But this was an important lesson, and Jesus wished to call their attention to it. His friendship with publicans and sinners seemed to them to be out of order and so they were questioning the disciples, doubtfully, regarding it, and this called forth the statement of Jesus quoted above.

It is doubtful if they ever learned that God’s work in Christ was not to sacrifice the world, but to save it, for, says Jesus, “The Son of man is not come to destroy men’s lives but to save them.” (Luke 9:56). When Christ Jesus speaks we may see at the time but one phase of what is meant, while he causes the word spoken to span the everlasting relations of the subject.

When Jesus, in Matt. 12:7, referred to these same words of the prophet (Hosea 6:6), he did so in connection with the question of the observance of the Sabbath, saying, “If ye had known what this meaneth, I desire mercy and not sacrifice, ye would not have condemned the guiltless.” This was equivalent to saying that they did not know its meaning. Then, rather peculiarly comes in the words, “For the Son of man is Lord of the Sabbath.”

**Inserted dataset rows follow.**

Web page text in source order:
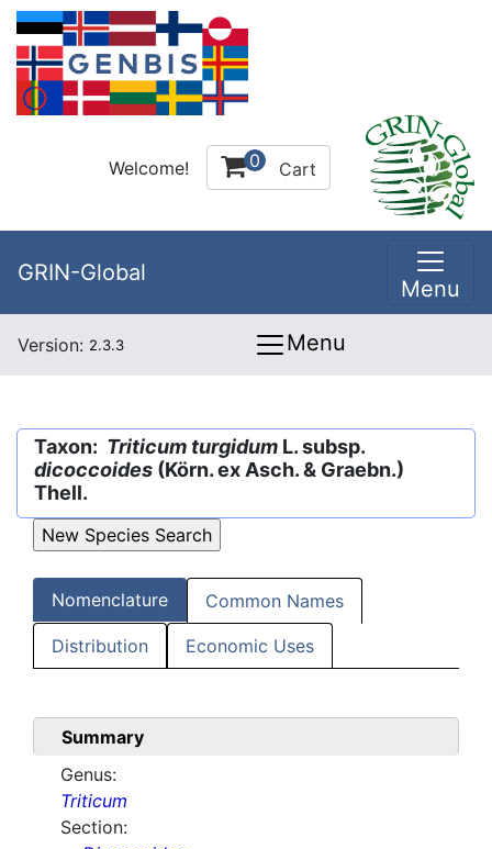
Welcome! 0 Cart
GRIN-Global
Menu
Version: 2.3.3 Menu
Taxon: Triticum turgidum L. subsp.
dicoccoides (Körn. ex Asch. & Graebn.)
Thell.
Nomenclature Common Names
Distribution Economic Uses
Summary
Genus:
Triticum
Section:

In both these cases it was the lovingkindness of Jesus that disturbed their pharisaical natures and called forth their opposition. It is the mercy of God in Christ toward the world that distressed the Pharisees of Jesus’ time, and distresses the same generation now; for “this generation” of vipers (this kind or class) has not yet passed away and will not have passed away until all the prophecy of the twenty-fourth chapter of Matthew is fulfilled. (Matt. 24:34).

Those who are not in spirit with Christ Jesus have ever been opposed to having mercy shown to the world in a limited way and time, professing to believe that Christ came to save the world, but yet that only a small proportion of them will be saved in any sense; that Jesus came to save men from the calamity which befel the race in Adam, but will only half, or not half, succeed.

They think that when men die in Adam they pass a line beyond which mercy and the power of Christ to save, cannot go, thus limiting the wisdom and the power of God, “who will have all men to be saved and come to the KNOWLEDGE of the truth.” (1 Tim. 2:4).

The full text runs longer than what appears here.